§ HOW TO COMPLETE THIS TASK:
Repeat each entry exactly; omit all pictures.

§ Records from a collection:
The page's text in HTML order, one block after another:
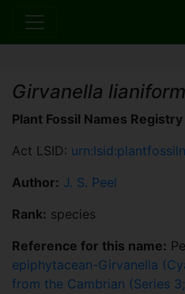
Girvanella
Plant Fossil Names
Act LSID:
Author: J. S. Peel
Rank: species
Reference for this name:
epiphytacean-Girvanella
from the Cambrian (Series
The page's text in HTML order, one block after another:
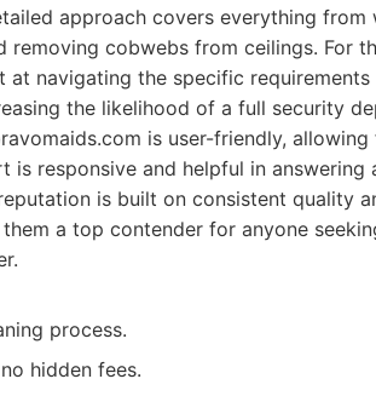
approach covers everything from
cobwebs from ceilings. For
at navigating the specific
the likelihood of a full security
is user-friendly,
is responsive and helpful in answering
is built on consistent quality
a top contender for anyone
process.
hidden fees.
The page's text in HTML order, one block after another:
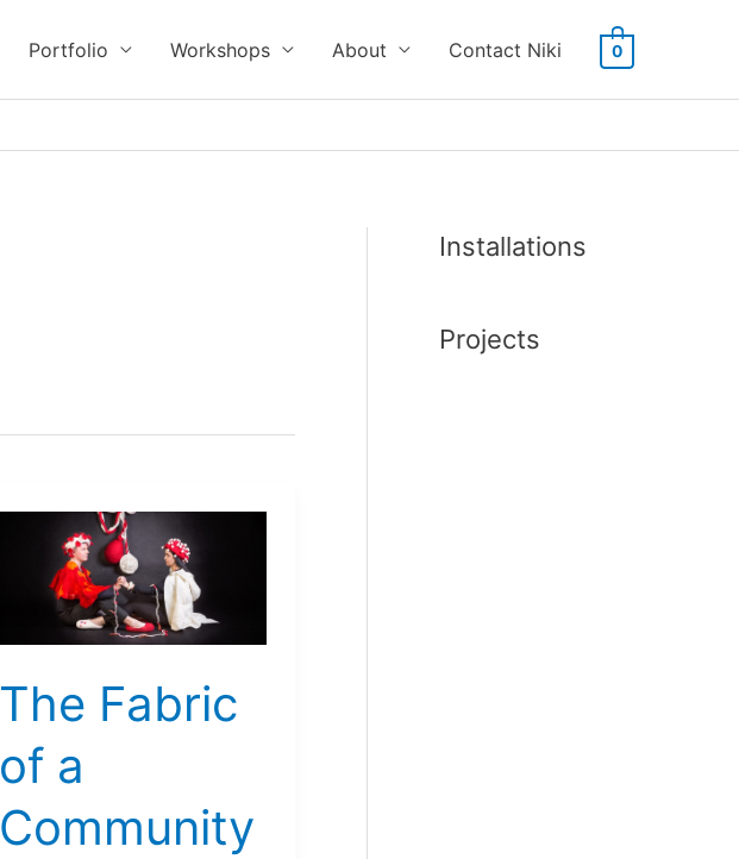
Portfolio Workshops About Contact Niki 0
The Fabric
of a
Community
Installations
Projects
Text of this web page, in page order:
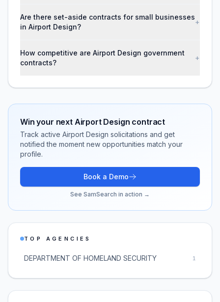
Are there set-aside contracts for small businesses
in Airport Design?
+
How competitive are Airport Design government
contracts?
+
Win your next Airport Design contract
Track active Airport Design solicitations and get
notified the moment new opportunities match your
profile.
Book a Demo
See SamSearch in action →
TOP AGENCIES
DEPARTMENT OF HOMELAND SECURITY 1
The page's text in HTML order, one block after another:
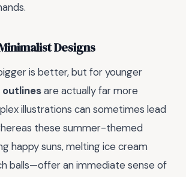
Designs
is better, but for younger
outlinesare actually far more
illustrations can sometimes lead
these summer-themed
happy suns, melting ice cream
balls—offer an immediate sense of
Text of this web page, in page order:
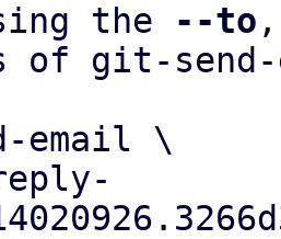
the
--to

§ PROBLEM SOLUTION:
The page's text in HTML order, one block after another:
Girvanella
Plant Fossil Names
Act LSID:
Author: J. S. Peel
Rank: species
Reference for this name:
epiphytacean-Girvanella
from the Cambrian (Series
The page's text in HTML order, one block after another:
approach covers everything from
cobwebs from ceilings. For
at navigating the specific
the likelihood of a full security
is user-friendly,
is responsive and helpful in answering
is built on consistent quality
a top contender for anyone
process.
hidden fees.
The page's text in HTML order, one block after another:
Portfolio Workshops About Contact Niki 0
The Fabric
of a
Community
Installations
Projects
Text of this web page, in page order:
Are there set-aside contracts for small businesses
in Airport Design?
+
How competitive are Airport Design government
contracts?
+
Win your next Airport Design contract
Track active Airport Design solicitations and get
notified the moment new opportunities match your
profile.
Book a Demo
See SamSearch in action →
TOP AGENCIES
DEPARTMENT OF HOMELAND SECURITY 1
The page's text in HTML order, one block after another:
Designs
is better, but for younger
outlinesare actually far more
illustrations can sometimes lead
these summer-themed
happy suns, melting ice cream
balls—offer an immediate sense of
Text of this web page, in page order:
the
--to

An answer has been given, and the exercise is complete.